### Information shown
[Start of section]
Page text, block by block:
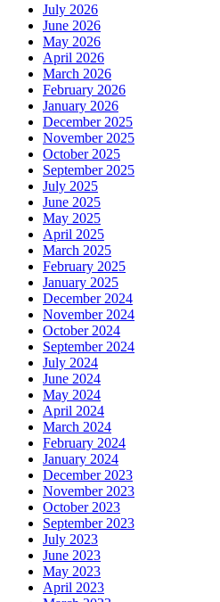
July 2026
June 2026
May 2026
April 2026
March 2026
February 2026
January 2026
December 2025
November 2025
October 2025
September 2025
July 2025
June 2025
May 2025
April 2025
March 2025
February 2025
January 2025
December 2024
November 2024
October 2024
September 2024
July 2024
June 2024
May 2024
April 2024
March 2024
February 2024
January 2024
December 2023
November 2023
October 2023
September 2023
July 2023
June 2023
May 2023
April 2023
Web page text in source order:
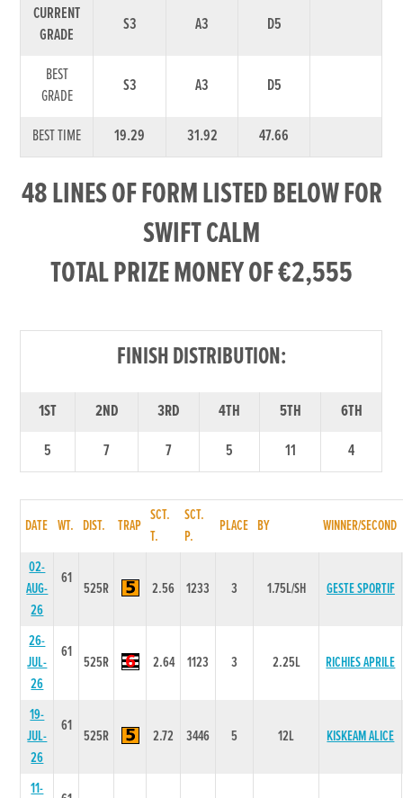
CURRENT
GRADE
S3 A3 D5
BEST
GRADE
S3 A3 D5
BEST TIME 19.29 31.92 47.66
48 LINES OF FORM LISTED BELOW FOR
SWIFT CALM
TOTAL PRIZE MONEY OF €2,555
FINISH DISTRIBUTION:
1ST 2ND 3RD 4TH 5TH
6TH
5
7 7 5 11 4
DATE WT. DIST. TRAP
SCT.
T.
SCT.
P.
PLACE BY WINNER/SECOND
02-
AUG-
26
61
525R 2.56 1233 3 1.75L/SH GESTE SPORTIF
26-
JUL-
26
61
525R 2.64 1123 3 2.25L RICHIES APRILE
19-
JUL-
26
61
525R 2.72 3446 5 12L KISKEAM ALICE
11-
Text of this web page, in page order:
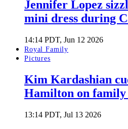
Jennifer Lopez
mini dress during
14:14 PDT, Jun 12 2026
Royal Family
Pictures
Kim Kardashian
Hamilton on family
13:14 PDT, Jul 13 2026
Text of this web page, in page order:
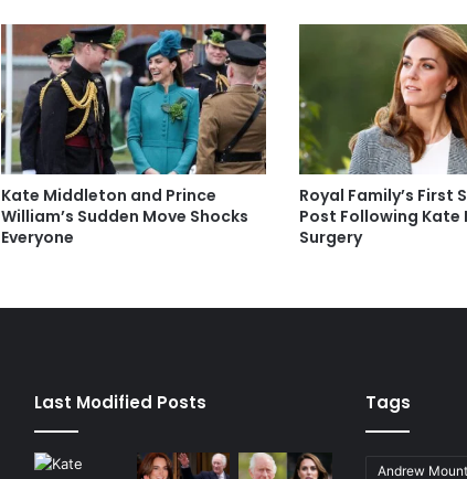
Kate Middleton and Prince
William’s Sudden Move Shocks
Everyone
Royal Family’s First
Post Following Kate
Surgery
Last Modified Posts Tags
Andrew
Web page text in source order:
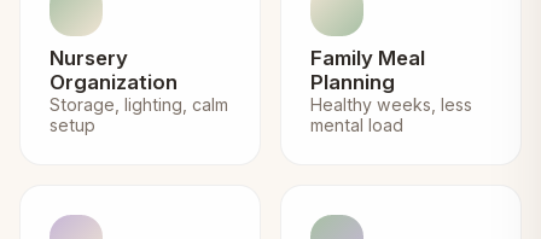
Nursery
Organization
Storage, lighting, calm
setup
Family Meal
Planning
Healthy weeks, less
mental load
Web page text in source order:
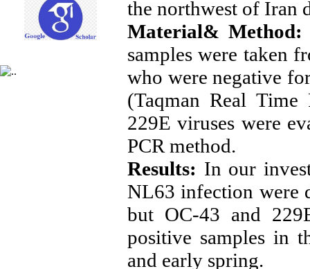
the northwest of Iran
Material& Method:
samples were taken
who were negative
(Taqman Real
229E viruses were
PCR method.
Results: In our
NL63 infection were
but OC-43 and
positive samples in
and early spring.
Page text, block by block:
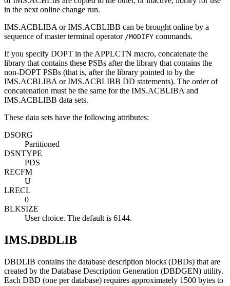
in the next online change run.
IMS.ACBLIBA or IMS.ACBLIBB can be brought online by a
sequence of master terminal operator /MODIFY commands.
If you specify DOPT in the APPLCTN macro, concatenate the
library that contains these PSBs after the library that contains the
non-DOPT PSBs (that is, after the library pointed to by the
IMS.ACBLIBA or IMS.ACBLIBB DD statements). The order of
concatenation must be the same for the IMS.ACBLIBA and
IMS.ACBLIBB data sets.
These data sets have the following attributes:
DSORG
Partitioned
DSNTYPE
PDS
RECFM
U
LRECL
0
BLKSIZE
User choice. The default is 6144.
IMS.DBDLIB
DBDLIB contains the database description blocks (DBDs) that are
created by the Database Description Generation (DBDGEN) utility.
Each DBD (one per database) requires approximately 1500 bytes to
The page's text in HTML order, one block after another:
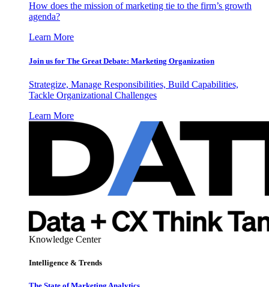
How does the mission of marketing tie to the firm’s growth
agenda?
Learn More
Join us for The Great Debate: Marketing Organization
Strategize, Manage Responsibilities, Build Capabilities,
Tackle Organizational Challenges
Learn More
Knowledge Center
Intelligence & Trends
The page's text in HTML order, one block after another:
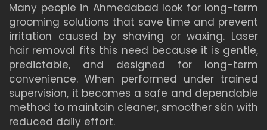
Many people in Ahmedabad look for long-term
grooming solutions that save time and prevent
irritation caused by shaving or waxing. Laser
hair removal fits this need because it is gentle,
predictable, and designed for long-term
convenience. When performed under trained
supervision, it becomes a safe and dependable
method to maintain cleaner, smoother skin with
reduced daily effort.
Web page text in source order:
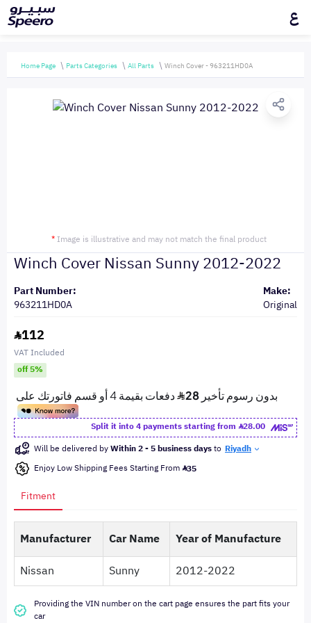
[End of section]
### About this task
Search the records above for the string "library". Report each line that has it.

### Answer below
library that contains these PSBs after the library that contains the
non-DOPT PSBs (that is, after the library pointed to by the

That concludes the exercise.